**Required action:** Give back exactly the lines that start at the one containing "medical research award" and run to the end of the material below, both ends included.

---- Records for the task

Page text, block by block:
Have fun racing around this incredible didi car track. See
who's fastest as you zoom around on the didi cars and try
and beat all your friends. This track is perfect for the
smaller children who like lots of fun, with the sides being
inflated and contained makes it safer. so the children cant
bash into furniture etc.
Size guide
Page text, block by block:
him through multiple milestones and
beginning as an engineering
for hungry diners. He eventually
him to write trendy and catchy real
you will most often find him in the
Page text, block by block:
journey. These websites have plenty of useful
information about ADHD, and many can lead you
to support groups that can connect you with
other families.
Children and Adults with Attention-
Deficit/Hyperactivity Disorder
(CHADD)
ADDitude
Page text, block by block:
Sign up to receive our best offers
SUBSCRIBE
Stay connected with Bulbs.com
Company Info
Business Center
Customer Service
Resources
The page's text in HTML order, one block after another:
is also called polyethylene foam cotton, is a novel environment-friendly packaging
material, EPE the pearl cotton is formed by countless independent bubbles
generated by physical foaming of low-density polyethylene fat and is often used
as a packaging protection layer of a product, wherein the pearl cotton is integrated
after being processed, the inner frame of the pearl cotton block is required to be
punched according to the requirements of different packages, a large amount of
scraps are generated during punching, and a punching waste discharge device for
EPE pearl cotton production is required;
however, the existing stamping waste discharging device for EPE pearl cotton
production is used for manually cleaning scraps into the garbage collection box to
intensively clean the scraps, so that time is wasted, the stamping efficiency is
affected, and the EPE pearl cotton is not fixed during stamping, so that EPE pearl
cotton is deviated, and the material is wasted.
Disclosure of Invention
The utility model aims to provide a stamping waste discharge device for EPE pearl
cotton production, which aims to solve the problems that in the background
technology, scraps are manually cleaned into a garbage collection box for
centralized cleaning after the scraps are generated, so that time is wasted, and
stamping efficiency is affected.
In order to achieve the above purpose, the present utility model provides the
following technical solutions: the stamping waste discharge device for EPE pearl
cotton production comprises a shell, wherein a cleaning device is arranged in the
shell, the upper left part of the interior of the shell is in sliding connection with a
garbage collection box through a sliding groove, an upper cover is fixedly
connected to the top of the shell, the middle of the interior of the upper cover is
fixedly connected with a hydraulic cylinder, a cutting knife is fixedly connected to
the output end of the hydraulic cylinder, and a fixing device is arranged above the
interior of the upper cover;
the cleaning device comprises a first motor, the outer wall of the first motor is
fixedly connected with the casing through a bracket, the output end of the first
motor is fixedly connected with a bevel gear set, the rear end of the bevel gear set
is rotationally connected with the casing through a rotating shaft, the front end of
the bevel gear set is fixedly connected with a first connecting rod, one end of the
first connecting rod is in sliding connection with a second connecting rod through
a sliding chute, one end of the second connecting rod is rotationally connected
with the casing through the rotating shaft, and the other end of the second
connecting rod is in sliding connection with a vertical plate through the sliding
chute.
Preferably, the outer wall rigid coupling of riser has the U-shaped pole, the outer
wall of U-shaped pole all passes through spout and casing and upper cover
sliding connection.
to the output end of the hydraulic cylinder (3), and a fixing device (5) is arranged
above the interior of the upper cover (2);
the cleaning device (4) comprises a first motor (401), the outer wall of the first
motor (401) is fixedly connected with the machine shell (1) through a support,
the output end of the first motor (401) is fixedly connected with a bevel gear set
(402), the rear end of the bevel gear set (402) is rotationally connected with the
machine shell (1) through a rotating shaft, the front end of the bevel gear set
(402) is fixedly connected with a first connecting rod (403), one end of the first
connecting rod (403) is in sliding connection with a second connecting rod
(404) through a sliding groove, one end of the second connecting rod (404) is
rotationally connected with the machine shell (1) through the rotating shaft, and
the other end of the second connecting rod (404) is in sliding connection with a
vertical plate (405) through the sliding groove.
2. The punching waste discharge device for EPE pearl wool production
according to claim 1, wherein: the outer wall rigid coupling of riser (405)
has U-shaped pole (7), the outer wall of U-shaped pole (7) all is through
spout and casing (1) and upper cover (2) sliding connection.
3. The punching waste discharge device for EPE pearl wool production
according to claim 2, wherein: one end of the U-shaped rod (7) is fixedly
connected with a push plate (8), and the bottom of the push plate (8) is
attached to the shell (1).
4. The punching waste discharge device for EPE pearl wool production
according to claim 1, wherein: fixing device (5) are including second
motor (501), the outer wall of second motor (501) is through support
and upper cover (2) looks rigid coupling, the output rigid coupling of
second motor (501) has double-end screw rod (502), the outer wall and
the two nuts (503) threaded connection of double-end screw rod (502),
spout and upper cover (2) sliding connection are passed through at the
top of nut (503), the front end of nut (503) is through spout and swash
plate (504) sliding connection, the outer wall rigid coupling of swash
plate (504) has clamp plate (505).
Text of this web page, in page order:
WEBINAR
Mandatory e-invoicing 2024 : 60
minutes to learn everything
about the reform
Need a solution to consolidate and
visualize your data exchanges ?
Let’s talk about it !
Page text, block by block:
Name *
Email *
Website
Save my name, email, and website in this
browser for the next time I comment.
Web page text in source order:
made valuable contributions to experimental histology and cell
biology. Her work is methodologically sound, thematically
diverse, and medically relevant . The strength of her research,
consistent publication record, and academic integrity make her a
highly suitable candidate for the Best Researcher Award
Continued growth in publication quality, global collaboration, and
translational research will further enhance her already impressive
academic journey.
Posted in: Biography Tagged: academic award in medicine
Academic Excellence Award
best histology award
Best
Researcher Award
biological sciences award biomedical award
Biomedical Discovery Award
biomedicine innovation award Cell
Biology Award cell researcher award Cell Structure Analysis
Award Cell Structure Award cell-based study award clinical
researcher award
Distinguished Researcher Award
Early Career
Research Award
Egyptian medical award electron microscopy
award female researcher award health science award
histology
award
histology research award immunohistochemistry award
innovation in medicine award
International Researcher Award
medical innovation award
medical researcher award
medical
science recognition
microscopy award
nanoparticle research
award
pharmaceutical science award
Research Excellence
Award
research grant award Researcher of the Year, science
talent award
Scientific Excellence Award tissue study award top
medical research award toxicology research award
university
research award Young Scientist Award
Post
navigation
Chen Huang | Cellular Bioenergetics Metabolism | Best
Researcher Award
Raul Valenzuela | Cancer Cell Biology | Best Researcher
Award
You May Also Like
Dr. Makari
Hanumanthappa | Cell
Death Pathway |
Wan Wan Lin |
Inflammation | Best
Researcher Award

--------

**Final answer:**
medical research award toxicology research award
university
research award Young Scientist Award
Post
navigation
Chen Huang | Cellular Bioenergetics Metabolism | Best
Researcher Award
Raul Valenzuela | Cancer Cell Biology | Best Researcher
Award
You May Also Like
Dr. Makari
Hanumanthappa | Cell
Death Pathway |
Wan Wan Lin |
Inflammation | Best
Researcher Award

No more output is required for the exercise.